Работающих колхозниц раздражает эта парочка. Какое благодушие, какое довольство, какая паранджа на красивой, высокой – совершенно ясно – не робкой и не забитой женщине! Они сбросили паранджи уже больше года, а эта носит ее еще – повидимому, из лицемерия, из трусости, из желания угодить кому-то – мужу или отцу. Ведь им, работницам, тоже нелегко было сбросить это гнусное покрывало – достаточно грозились отцы и мужья – последние находили столько доводов! Но сняли! Сняли, несмотря на трудности! А эта ходит, дрянная кукла! С самоваром! И паранджа еще зеленая, с претензией на отличие и изящество!
И в поле, в звенящей тишине, под голубым безоблачным небом, где на далеком расстоянии слышно каждое слово, – начинается разговор:
– Почему ты еще в парандже? Ты, молодая и здоровая? Нравится легкая жизнь?
Молодая женщина ощущает острый удар от этого вопроса. Она не ждала его. Вначале вспышка злобы: какое дело этим женщинам до нее? Но у нее нет слов, чтобы ответить, нет пыла, нехватает задора. Она застигнута врасплох.
Вопрос попал в центр того, что ее давно мучает, делает отсталой, старой, жалкой и против чего еще нет достаточной решимости выступить.
– Богатые закрываются, а бедные ходят открытыми! – продолжает колхозница, так резко говорит это. так прямо, так обидно, очень обидно, ибо упрек правдив.
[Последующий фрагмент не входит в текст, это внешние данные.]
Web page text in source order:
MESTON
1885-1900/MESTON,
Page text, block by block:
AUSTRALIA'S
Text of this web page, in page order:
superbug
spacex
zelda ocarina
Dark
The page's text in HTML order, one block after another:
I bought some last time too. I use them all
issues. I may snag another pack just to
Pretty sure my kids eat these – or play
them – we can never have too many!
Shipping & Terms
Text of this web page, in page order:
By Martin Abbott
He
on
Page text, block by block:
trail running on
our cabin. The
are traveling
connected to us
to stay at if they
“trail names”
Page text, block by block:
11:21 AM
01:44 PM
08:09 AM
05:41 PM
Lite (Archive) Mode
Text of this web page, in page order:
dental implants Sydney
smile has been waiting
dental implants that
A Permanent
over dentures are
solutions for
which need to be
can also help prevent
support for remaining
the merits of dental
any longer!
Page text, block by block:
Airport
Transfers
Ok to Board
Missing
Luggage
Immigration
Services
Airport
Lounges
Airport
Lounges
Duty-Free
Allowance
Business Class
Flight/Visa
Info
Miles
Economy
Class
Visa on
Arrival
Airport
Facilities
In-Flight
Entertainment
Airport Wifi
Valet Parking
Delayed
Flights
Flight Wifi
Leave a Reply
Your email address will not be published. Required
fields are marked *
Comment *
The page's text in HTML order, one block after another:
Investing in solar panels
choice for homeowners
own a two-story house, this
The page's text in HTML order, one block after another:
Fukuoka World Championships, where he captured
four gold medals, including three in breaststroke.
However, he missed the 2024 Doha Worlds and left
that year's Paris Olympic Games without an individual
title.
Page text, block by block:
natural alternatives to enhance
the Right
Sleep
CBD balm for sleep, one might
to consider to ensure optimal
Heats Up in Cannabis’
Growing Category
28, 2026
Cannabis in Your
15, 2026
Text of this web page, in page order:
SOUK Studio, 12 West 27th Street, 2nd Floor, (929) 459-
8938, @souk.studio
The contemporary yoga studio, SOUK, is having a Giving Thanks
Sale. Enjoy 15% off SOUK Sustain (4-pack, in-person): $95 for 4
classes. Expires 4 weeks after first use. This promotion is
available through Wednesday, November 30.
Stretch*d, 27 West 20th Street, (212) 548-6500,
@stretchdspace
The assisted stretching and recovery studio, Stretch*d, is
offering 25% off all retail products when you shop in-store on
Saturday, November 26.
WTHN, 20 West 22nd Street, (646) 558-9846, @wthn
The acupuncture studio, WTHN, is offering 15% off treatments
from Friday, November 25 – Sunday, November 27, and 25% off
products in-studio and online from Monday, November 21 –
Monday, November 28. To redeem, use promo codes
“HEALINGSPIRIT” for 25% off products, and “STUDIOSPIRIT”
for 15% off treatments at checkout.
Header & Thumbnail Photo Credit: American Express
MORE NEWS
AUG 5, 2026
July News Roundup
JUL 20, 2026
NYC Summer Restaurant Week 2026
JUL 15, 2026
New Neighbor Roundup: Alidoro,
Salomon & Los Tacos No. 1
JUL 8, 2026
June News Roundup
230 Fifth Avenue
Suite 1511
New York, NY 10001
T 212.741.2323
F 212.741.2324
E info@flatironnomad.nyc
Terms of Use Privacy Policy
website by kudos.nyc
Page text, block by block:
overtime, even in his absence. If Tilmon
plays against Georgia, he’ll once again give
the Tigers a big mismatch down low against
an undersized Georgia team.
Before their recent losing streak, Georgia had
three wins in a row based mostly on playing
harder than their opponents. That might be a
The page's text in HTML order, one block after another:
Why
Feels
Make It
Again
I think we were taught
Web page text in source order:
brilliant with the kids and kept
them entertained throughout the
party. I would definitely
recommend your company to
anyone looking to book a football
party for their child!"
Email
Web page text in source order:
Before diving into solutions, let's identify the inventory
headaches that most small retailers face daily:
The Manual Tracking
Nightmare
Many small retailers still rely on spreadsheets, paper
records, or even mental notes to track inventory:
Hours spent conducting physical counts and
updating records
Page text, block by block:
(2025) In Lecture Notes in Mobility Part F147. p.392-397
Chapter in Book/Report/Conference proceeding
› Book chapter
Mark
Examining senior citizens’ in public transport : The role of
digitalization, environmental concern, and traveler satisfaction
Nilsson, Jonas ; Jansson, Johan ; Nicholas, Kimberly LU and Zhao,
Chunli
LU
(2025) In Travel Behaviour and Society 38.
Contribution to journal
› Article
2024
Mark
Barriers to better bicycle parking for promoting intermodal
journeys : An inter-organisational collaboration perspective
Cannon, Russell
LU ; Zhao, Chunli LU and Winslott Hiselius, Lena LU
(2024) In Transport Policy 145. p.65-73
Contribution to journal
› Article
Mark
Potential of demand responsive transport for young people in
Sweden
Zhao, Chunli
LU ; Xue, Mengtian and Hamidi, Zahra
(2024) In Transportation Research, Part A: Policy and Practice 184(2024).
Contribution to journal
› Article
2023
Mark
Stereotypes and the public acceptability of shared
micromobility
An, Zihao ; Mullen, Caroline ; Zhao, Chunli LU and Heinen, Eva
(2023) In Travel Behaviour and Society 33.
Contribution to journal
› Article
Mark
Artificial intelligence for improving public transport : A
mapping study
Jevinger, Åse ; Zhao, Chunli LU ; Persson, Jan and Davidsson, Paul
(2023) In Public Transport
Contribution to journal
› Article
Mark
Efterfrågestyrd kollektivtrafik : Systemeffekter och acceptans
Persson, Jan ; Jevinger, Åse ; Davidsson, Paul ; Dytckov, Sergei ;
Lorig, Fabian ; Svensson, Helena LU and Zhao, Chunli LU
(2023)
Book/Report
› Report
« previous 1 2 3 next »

Она смущена. Вступить в перебранку нетрудно – кому ума недоставало! Женщина в зеленой парандже могла бы ответить колхозницам – и зло и может быть остроумно. Но она не отвечает. Ей явно неприятно. И больно. И стыдно. Она говорит, трогаясь в дальнейший путь, – стоять здесь и смотреть на работу уже неловко – она говорит:
– Я вовсе не богатая. Я такая же, как вы. Я только на днях поступила работницей на текстильную фабрику.
И быстро удаляется – стройная даже в парандже, скрывающей формы женщины, и более высокая, чем обычно бывают узбечки. Девочка, слегка напуганная разговором, робко идет за ней с самоваром. Обе удаляются, уменьшаясь в перспективе дороги.
Но короткий разговор оставил явный след. Он остался где-то тут, в голубом, жарком воздухе, он попал в наболевшее место. Женщина в зеленой парандже, текстильная работница, унесла его с собой – унесла упрек нового старому, и он будет долго храниться в ней.
* * *
Женился на маленькой, худенькой, искусственно скалящей зубы женщине. Она всеми восторгалась, надоедала вежливостью, заботливостью. На словах предлагала дешевые покупки, выгодные знакомства, интересные прогулки, а ночью говорила мужу страстным шопотом, что людям надо причинять зло, что люди не понимают добра, нет никакого смысла делать добро, а наоборот, надо делать зло, тогда будут уважать. Так говорил ее покойный папочка, и это верно.
– Тогда зачем же подло улыбаться, и всем все обещать и предлагать, и делать вид доброжелательности и дружественности?
– А это так надо, – сказала она страстно, с глубоким убеждением. – Это так надо! – повторила она и пыталась обнять его тонкой ручкой (разговор происходил в постели).
Он резко оттолкнул ее, встал, плюнул и сказал:
– Да ну тебя к чортовой матери с гнусной твоей философией и подлым твоим отцом!
Она поднялась, на мгновенье замерла, затем отбросила одеяло и начала извиваться в истерике. Потом села на пол и стала бить ногами о паркет, кричать, плакать, собирать вещи, бегать по комнатам и т. д. Он хотел ее избить, бросить в нее тяжелым стулом. Такая маленькая, худенькая, а сколько кислотной ненависти, теория какая!.. Сначала в потемках, а потом при свете ему казалось, что в его жизнь вползла гадина, действительно гадина. Но думать было некогда. Надо было бегать за каплями, возиться с ней, успокаивать и мириться.